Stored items

*** Block opens ***

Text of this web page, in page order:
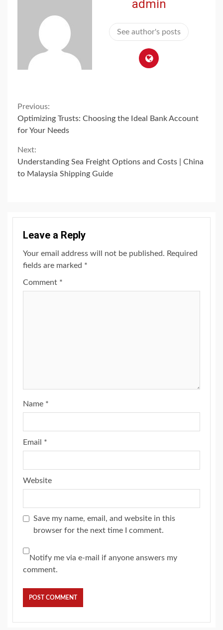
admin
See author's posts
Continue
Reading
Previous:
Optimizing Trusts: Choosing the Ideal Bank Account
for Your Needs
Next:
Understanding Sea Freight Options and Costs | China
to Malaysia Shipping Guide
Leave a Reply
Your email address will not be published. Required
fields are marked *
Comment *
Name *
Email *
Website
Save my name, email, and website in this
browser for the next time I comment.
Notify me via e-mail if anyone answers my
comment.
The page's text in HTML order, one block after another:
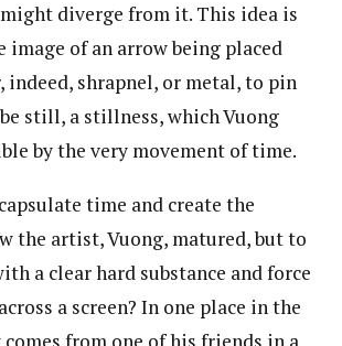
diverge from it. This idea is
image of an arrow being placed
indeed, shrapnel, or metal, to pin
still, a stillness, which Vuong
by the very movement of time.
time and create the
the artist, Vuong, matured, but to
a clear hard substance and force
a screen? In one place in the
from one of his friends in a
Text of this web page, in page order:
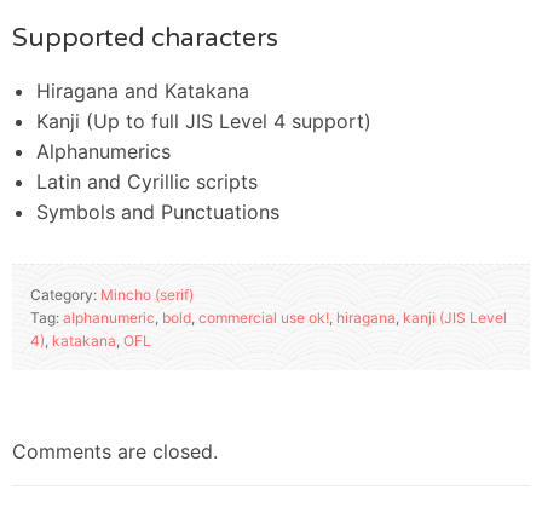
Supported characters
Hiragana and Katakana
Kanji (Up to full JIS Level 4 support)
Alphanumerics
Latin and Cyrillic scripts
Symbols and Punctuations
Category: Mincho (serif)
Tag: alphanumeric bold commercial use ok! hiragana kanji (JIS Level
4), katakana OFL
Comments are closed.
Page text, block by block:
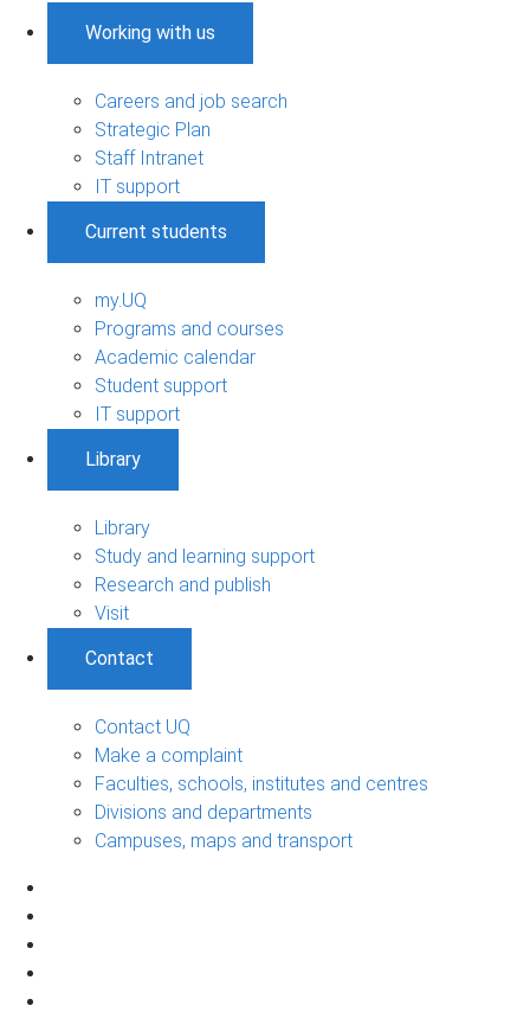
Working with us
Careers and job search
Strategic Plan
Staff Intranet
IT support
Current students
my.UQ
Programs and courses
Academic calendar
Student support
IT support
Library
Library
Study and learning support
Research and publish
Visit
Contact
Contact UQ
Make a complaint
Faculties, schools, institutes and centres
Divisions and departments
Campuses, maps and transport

*** Block closes ***

What you will do →
Only the lines from the beginning of the records up to and including the line with "a clear hard substance and force" should appear, exactly as they are, and no pictures.

Answer section →
Text of this web page, in page order:
admin
See author's posts
Continue
Reading
Previous:
Optimizing Trusts: Choosing the Ideal Bank Account
for Your Needs
Next:
Understanding Sea Freight Options and Costs | China
to Malaysia Shipping Guide
Leave a Reply
Your email address will not be published. Required
fields are marked *
Comment *
Name *
Email *
Website
Save my name, email, and website in this
browser for the next time I comment.
Notify me via e-mail if anyone answers my
comment.
The page's text in HTML order, one block after another:
diverge from it. This idea is
image of an arrow being placed
indeed, shrapnel, or metal, to pin
still, a stillness, which Vuong
by the very movement of time.
time and create the
the artist, Vuong, matured, but to
a clear hard substance and force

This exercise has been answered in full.